CPython makes sense if you want to custom-build a Python environment for a machine learning or data science project, you trust yourself to do it right, and you don’t want any third-party alterations getting in the way. The source for CPython is readily available, so you can even custom-compile any alterations you might want to make for the sake of speed or project needs.

On the other hand, using CPython means you will have to deal with the ins and outs of installing and configuring packages like NumPy, with all of their dependencies—some of which have to be hunted down and added manually.

Some of this work has become less burdensome over the past few years, especially now that Python’s Pip package manager elegantly installs precompiled binaries of the kind used in many data science packages. But there are still many cases, especially on Microsoft Windows, where you’ll have to fit all the pieces together by hand—for instance, by manually installing a C/C++ compiler.
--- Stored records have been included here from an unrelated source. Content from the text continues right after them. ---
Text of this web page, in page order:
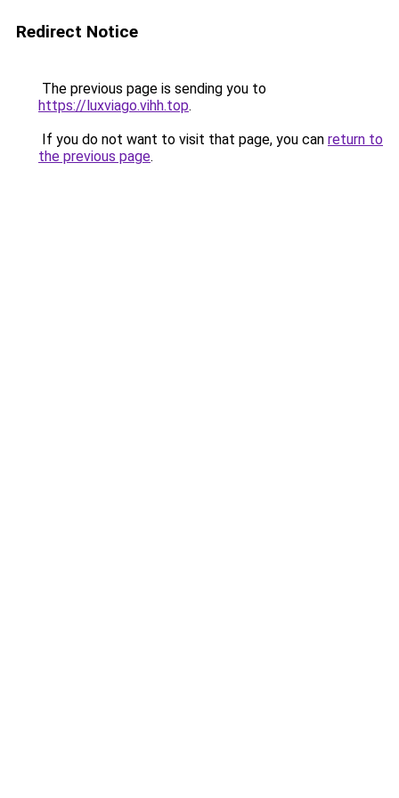
Redirect Notice
The previous page is sending you to
https://luxviago.vihh.top.
If you do not want to visit that page, you can return to
the previous page.
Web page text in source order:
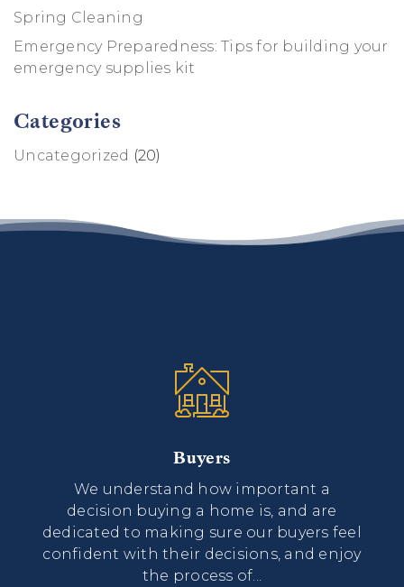
Spring Cleaning
Emergency Preparedness: Tips for building your
emergency supplies kit
Categories
Uncategorized (20)
Buyers
We understand how important a
decision buying a home is, and are
dedicated to making sure our buyers feel
confident with their decisions, and enjoy
the process of...
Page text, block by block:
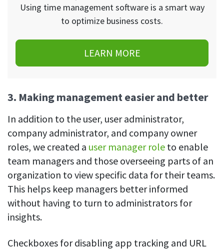
Using time management software is a smart way
to optimize business costs.
LEARN MORE
3. Making management easier and better
In addition to the user, user administrator,
company administrator, and company owner
roles, we created a user manager role to enable
team managers and those overseeing parts of an
organization to view specific data for their teams.
This helps keep managers better informed
without having to turn to administrators for
insights.
Checkboxes for disabling app tracking and URL

Another drawback to using CPython is that it does not use any of the performance-accelerating options useful in machine learning and data science, such as Intel’s Math Kernel Library (MKL) extensions. You’d have to build the NumPy and SciPy libraries to use Intel MKL all on your own.

Enthought Canopy

The Enthought Canopy distribution of Python resembles Anaconda in many ways. It is constructed with data science and machine learning as its primary use cases, comes with its own curated package index, and provides both graphical front ends and command-line tools for managing the whole setup. Enterprise users can also purchase the Enthought Deployment Server, a behind-the-firewall package management system. Machine learning packages built for Canopy use the Intel MKL extensions.

The main difference between Anaconda and Canopy is scope. Canopy is more modest, Anaconda more comprehensive. For instance, whereas Canopy includes command-line tools for creating and managing Python virtual environments (useful when dealing with different sets of packages for different machine learning workflows), Anaconda provides a GUI for that job. On the other hand, Canopy also includes a handy built-in IDE—a combination file browser, Jupyter notebook, and code editor—that is useful for jumping right in and getting to work without fuss.


The original mission behind WinPython was to provide an edition of Python built specifically for Microsoft Windows. Back when CPython builds for Windows were not especially robust, WinPython filled a useful niche. Today, CPython’s Windows edition is quite good, and WinPython has turned toward filling cracks still not paved over by CPython—especially for data science and machine learning applications.

By default, WinPython is portable. The entire WinPython distribution fits into a single directory that can be placed anywhere and run anywhere. A WinPython installation can be delivered as an archive or on a USB drive, preinstalled with all the environment variables, packages, and scripts needed for a given job. It’s a useful way to pack up all that’s needed to train a particular model or reproduce a specific data experiment. Or you can register a WinPython installation with Windows and run it as if it had been natively installed (and unregister it later, if you wish).

Many of the trickier elements of a machine-learning-centric Python distribution are also covered. Most of the key libraries—NumPy, Pandas, Jupyter, and interfaces to the R and Julia languages—are included by default and built against the Intel MKL extensions where relevant. The Mingw64 C/C++ compiler also comes packaged with NumPy in WinPython, so that binary Python extensions can be built from source (for instance, by way of Cython) without having to install a compiler.

WinPython has its own package installer, WPPM, which handles packages that come with prebuilt binaries as well as pure-Python packages. And for those who just want a bare-bones version of WinPython with no packages included by default, WinPython offers a “zero version,” along the same lines as Anaconda’s Miniconda.